Setahun bekerja, ketiga pemuda itu dapat mengumpulkan cukup banyak uang. Suatu hari ketika jam istrahat, mereka berkumpul di warung kopi dan saling memberitahukan keinginannya. Yang pertama berkata, “Saya ingin pindah kerja. Uang yang ada sekarang bisa saya gunakan sebagai modal untuk melamar.” Yang kedua berkata, “Saya akan menghadap juragan dan minta agar gaji saya dinaikkan. Jika ditolak, saya akan keluar, kan saya sudah punya cukup uang.” Yang ketiga tadinya tidak ingin bicara. Setelah didesak akhirnya dia mengungkapkan maksudnya. “Saya ingin minta izin untuk pulang ke kampung.” Dalam hatinya dia menyimpan kerinduan untuk membantu orang tuanya.

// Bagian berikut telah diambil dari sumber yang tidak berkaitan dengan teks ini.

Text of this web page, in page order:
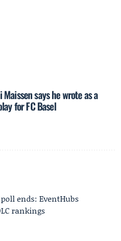
says he wrote as a
for FC Basel
ends: EventHubs
rankings
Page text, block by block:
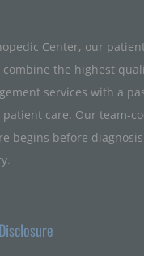
Center, our
combine the highest
services with a
care. Our team-
begins before
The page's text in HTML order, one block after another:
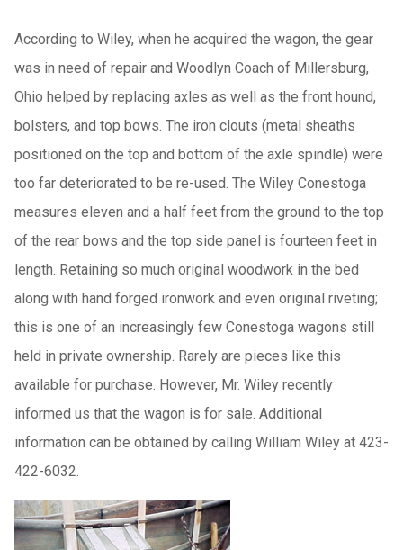
According to Wiley, when he acquired the wagon, the gear
was in need of repair and Woodlyn Coach of Millersburg,
Ohio helped by replacing axles as well as the front hound,
bolsters, and top bows. The iron clouts (metal sheaths
positioned on the top and bottom of the axle spindle) were
too far deteriorated to be re-used. The Wiley Conestoga
measures eleven and a half feet from the ground to the top
of the rear bows and the top side panel is fourteen feet in
length. Retaining so much original woodwork in the bed
along with hand forged ironwork and even original riveting;
this is one of an increasingly few Conestoga wagons still
held in private ownership. Rarely are pieces like this
available for purchase. However, Mr. Wiley recently
informed us that the wagon is for sale. Additional
information can be obtained by calling William Wiley at 423-
422-6032.
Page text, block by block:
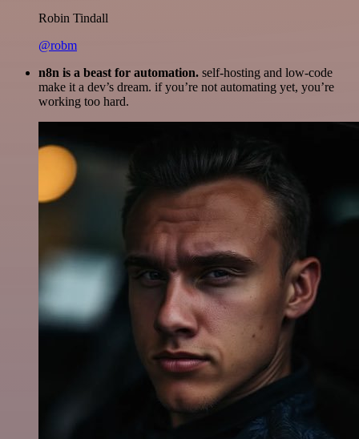
Robin Tindall
@robm
n8n is a beast for automation. self-hosting and low-code
make it a dev’s dream. if you’re not automating yet, you’re
working too hard.
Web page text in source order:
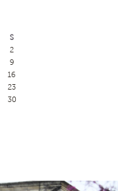
S
2
9
16
23
30
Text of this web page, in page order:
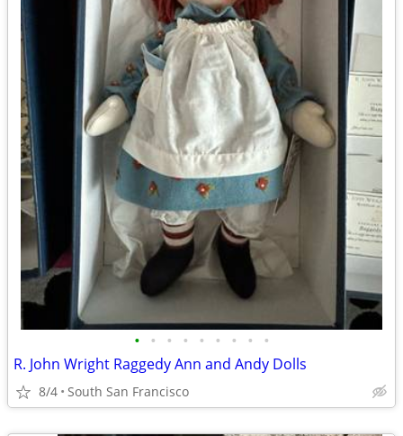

Maka mulailah mereka bertindak sesuai keinginannya. Pemuda yang pertama tidak datang lagi ke pabrik karena ingin mendapatkan pekerjaan di tempat lain. Yang kedua, berhenti bekerja karena gajinya tidak dinaikkan. Dan yang ketiga, setelah mendapatkan izin dari juragannya, pulang ke kampung menemui orang tuanya. Seperti janjinya dahulu, dia menyerahkan uang yang dikumpulkannya selama ini. Orang tuanya sangat berbahagia. Setelah beberapa hari dikampung, dia kembali lagi ke pabrik untuk melanjutkan pekerjaannya. Melihat hal ini juragan senang dan mengasihinya. Selang beberapa tahun, dia diberikan kedudukan yang lebih baik.

Bagaimana dengan pemuda pertama dan kedua. Mereka kembali menggeluti pekerjaannya semula di kampung, karena sulit mendapatkan pekerjaan di tempat lain. Mereka menyesali tindakannya. Bahkan mereka malu karena telah ingkar janji. Hati yang ingkar telah merugikan dirinya.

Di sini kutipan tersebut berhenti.